Pagina's

Wednesday 4 May 2011

Mother Nature as exemplary engineer (Why does Scrum work?)

Evolution in a (super simplified) nutshell is: descent with modification, acted upon by natural selection.

That is to say, organisms pass properties from one generation to the next via some process or other. This process is never perfect and therefore each new generation of a given organism will differ slightly from its parent generation. These differences will be selected upon by the environment; changes that offer some advantage to an organism in a given environment will eventually spread throughout a population (survival of the fittest).

However, most (significant) modification will be disadvantageous, certainly if change is only achieved by (random) errors in the copying process. This should mean that almost every trial will end in (fatal) error. In that case, even the 3 billion or so years that have passed since the first unicellular organisms appeared on earth would not represent near enough time to produce life as we know it today in all its complex diversity.

A 'recent' discovery in physics helps address this problem; complex adaptive systems self-organise.

What?!?

A discussion of this phenomenon of self-organisation, and/or complex adaptive systems, is way beyond the scope of this piece - not to mention how monumentally challenging it is to your author's intellectual capacities - so I will just give a (hopefully compelling) example to illustrate the phenomenon.

Consider the termite colony. Termite mounds are built without a site director or a project manager or in fact any kind of management structure. How do all those termites, scurrying around in their own little restricted worlds, so obviously manage to work together as successfully as they do? They, that is to say, the complex adaptive system that is a termite colony, self-organise(s).

This tendency to self-organise introduces another possible source of variance in evolution. The environment selects on these experiments in self-organisation in precisely the same way as it does on the changes in the genetic code of the individual organisms, blindly but steadily (Mother Nature literally takes aeons to realise her handiwork), weeding out that which does not work well in favour of that which does.
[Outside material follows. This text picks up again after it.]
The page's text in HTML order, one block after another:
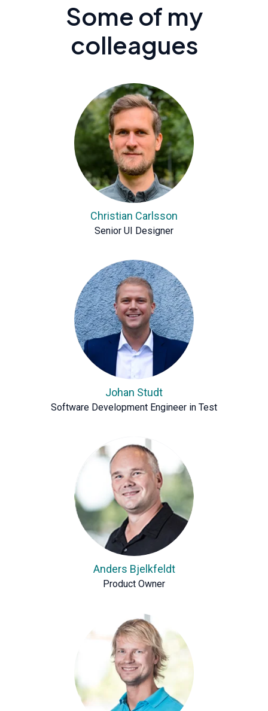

All well and good, but what good could all this possibly be to us in software development?

Well, if a few extremely smart software engineers were to get together to see how they could best build good software, they might consider how Mother Nature goes about her work. If it was possible to speed up the process of selection acting upon modifications they might even have been on to something...

Well, a bunch of software engineers did go through an approximation of this thought process, and they came up with... Scrum!

Scrum ( in a super simplified) nutshell is; self-organising units engaged in constant experimentation, the results of which are acted upon by (short) formal feedback cycles at multiple levels

In short, Scrum works because it is a modified copy of how that greatest of all engineers, Mother Nature, goes about her job.